Using XML development tools
Use of XML development tools and application servers can significantly
aid in building XML based systems quickly and efficiently.
- XML tools:
There are a host of XML tools that are available from vendors and as
free open-source software. The most widely used XML tools are parsers, programs
that decode XML tags. Other useful tools include XML generators, XML document
editors, DTD editors, Stylesheet editors and formatters. These tools are available
in a wide variety of languages like Java, Perl, Tcl, and C++. Examples include,
among others, the popular IBM XML for Java parser. These tools are typically
quite robust and can significantly reduce application development time, effort
and cost. A word of caution about using free open-source tools - you are unlikely
to get any service and support.
- XML application servers:
These are middleware applications that automate the exchange of XML
data. They store and retrieve data from various sources, apply the appropriate
markup tags, and distribute it to applications. Care should be taken in selecting
an XML application server because the storage methods and capabilities of
these servers vary significantly between products from different vendors.
The XML server should preferably work well with your existing database and
web application servers. Software AG and Bluestone Software have recently
introduced XML application servers into the market.
Security
XML is expected to facilitate Internet based Business-to-Business (B2B)
messaging. But one of the biggest concerns in doing Internet B2B messaging
is security. Internet is a public network and messages can be stolen or modified
during transmission. XML by itself doesn't provide any security features.
One possible solution is to make use of cryptographic protocols such as SSL
to make the communication secure. Also, commercial products that can be used
to digitally sign, encrypt, verify and decrypt XML documents have started
to arrive in the market. One recent example is the X/Secure product from Baltimore
Technologies. W3C and IETF (Internet Engineering Task Force) are also working
on a digital signature standard for XML documents.
Another security issue arises when XML documents refer to resources
such as DTDs stored on external systems that are not adequately secured. A
hacker attack on these systems that makes a small change to these external
resources can cause havoc to XML processing. The easiest solution is to copy
necessary resources to local secure systems. But this reduces flexibility,
especially if the resources are being shared. These are critical issues that
an IT manager needs to be aware of when designing XML based systems.
Limitations and drawbacks
In spite of all the hype surrounding XML, it isn't the one stop solution
for all issues. It is hardly a good choice for building internal standalone
systems. It is also not the ideal choice when security and efficient low-level
communication are of critical importance.
XML is limited when it comes to the data types that it supports. It
is a text-based format and it doesn't have facilities for supporting binary
data or other complex data types such as multimedia data. It also lacks data
typing. Even though XML is excellent in validating the structure of a document
using DTDs, it doesn't check for errors in data contained within a document.

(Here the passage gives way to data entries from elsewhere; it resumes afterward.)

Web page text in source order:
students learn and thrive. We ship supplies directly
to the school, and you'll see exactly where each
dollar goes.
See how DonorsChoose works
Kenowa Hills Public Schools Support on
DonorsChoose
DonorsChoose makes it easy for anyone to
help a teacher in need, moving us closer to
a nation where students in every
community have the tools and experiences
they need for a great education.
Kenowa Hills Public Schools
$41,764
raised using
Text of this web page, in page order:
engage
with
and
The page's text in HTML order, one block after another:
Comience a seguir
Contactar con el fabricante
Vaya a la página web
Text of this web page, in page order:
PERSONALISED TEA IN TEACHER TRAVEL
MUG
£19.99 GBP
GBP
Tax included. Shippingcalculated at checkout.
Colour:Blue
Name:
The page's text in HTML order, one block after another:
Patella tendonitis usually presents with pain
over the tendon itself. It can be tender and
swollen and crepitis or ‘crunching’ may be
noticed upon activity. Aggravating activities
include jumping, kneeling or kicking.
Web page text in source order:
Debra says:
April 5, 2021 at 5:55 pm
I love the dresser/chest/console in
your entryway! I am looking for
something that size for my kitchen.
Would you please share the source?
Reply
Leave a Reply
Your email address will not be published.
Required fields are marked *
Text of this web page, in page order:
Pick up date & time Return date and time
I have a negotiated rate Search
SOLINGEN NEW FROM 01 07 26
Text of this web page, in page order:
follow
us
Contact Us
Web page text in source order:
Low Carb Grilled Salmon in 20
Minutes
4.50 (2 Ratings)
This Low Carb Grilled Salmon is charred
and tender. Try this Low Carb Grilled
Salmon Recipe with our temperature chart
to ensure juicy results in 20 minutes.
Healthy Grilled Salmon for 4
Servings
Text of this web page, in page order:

But this may soon change with the adoption of the XML Schema standard that
the W3C is currently working on.
Another limitation is the lack of XML support on the client side. Among
the popular web browsers, only Microsoft's Internet Explorer (version 5) offers
some support for displaying XML documents. Netscape's Communicator/Navigator
hardly offers any in-built XML support at all.
One of the major hindrances in adopting XML is the lack of standard
vocabularies or tag sets. There is no clear consensus yet on how key business
terms like customer or invoice
are defined within vertical or horizontal industry segments. For example,
one company may define an XML tag for purchase order
using customer name and account
number where as another company may just use the account
number. Information can get lost or be interpreted differently
when data is transmitted between these two companies. The problem is exacerbated
when data is exchanged between companies in different industries. Standard
XML vocabularies, at least for specific industries, will ensure that systems
can exchange data in a consistent manner. In fact, this is one of the most
important issues surrounding XML today.
A work in progress
XML is still a work in progress. New features and functionalities are
being added to it as well as new technologies are being developed around it.
A few of the important technologies and standards that are rapidly evolving
around XML include:
-
XHTML: Extensible Hypertext Markup Language
(XHTML) is a markup language written in XML. It is the result of rewriting
HTML (version 4.0) as an XML application and it creates a middle ground between
HTML and XML. It is a technology that will help broaden the number of devices
that can access information from the Web and increase the capabilities of
those that already do so, such as cellular phones, personal digital assistants
and other miniature devices.
-
XSL: Extensible Stylesheet Language (XSL)
allows applying formatting rules to XML documents. It can be used to specify
presentation format for XML documents (for example, font size). It can also
be used to transform XML documents into different formats like HTML, PDF or
even audio. For example, once an XML document is converted into HTML using
XSL, it can be viewed in any browser. In addition, XSL can transform an XML
document into another XML document.
-
XML Schema: An XML Schema essentially defines
the elements that can appear within an XML document along with its attributes.
It also defines the structure of the document - the parent and the child elements,
the number of child elements, the sequence in which the child elements can
appear, and whether an element can be empty or whether it can include text.
It can also define default values for attributes. It provides a more powerful
mechanism than DTDs for describing the structure of XML documents.
-
XPointer: XML Pointer Language (XPointer)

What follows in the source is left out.